Microsoft founder Bill Gates arrives on Capitol Hill as Senate Majority Leader Chuck Schumer, D, N.Y., convenes a closed-door gathering of leading tech CEOs to discuss the priorities and risks of artificial intelligence and how it should be regulated, in Washington, Wednesday, Sept. 13, 2023.

A meeting of minds?

“With AI we can’t be like ostriches sticking our heads in the sand,” Schumer said, according to prepared remarks acquired by CNN. He also noted this is “a conversation never before seen in Congress.”
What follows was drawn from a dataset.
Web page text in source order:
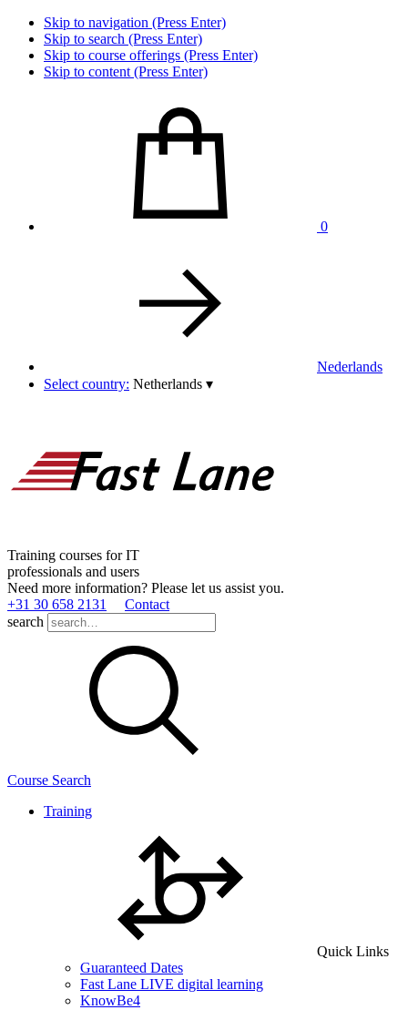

The push reflects policymakers’ growing awareness of how artificial intelligence, and particularly the type of generative AI popularized by tools such as ChatGPT, could potentially disrupt business and everyday life in numerous ways — ranging from increasing commercial productivity to threatening jobs, national security and intellectual property.

The high-profile guests trickled in shortly before 10 a.m., with Meta CEO Mark Zuckerberg pausing to chat with Nvidia CEO Jensen Huang outside the Senate Russell office building’s Kennedy Caucus Room. Google CEO Sundar Pichai was seen huddling with Delaware Democratic Sen. Chris Coons, while X owner Musk quickly swept by a mass of cameras with a quick wave to the crowd. Inside, Musk was seated at the opposite end of the room from Zuckerberg, in what is likely the first time that the two men have shared a room since they began challenging each other to a cage fight months ago.

Elon Musk, CEO of X, the company formerly known as Twitter, left, and Alex Karp, CEO of the software firm Palantir Technologies, take their seats as Senate Majority Leader Chuck Schumer, D, N.Y., convenes a closed-door gathering of leading tech CEOs to discuss the priorities and risks surrounding artificial intelligence and how it should be regulated, at the Capitol in Washington, Wednesday, Sept. 13, 2023.

The session at the US Capitol in Washington also gave the tech industry its most significant opportunity yet to influence how lawmakers design the rules that could govern AI.

Some companies, including Google, IBM, Microsoft and OpenAI, have already offered their own in-depth proposals in white papers and blog posts that describe layers of oversight, testing and transparency.

IBM’s CEO, Arvind Krishna, argued in the meeting that US policy should regulate risky uses of AI, as opposed to just the algorithms themselves.

“Regulation must account for the context in which AI is deployed,” he said, according to his prepared remarks.

Call for regulation

Executives such as OpenAI CEO Sam Altman previously wowed some senators by publicly calling for new rules early in the industry’s lifecycle, which some lawmakers see as a welcome contrast to the social media industry that has resisted regulation.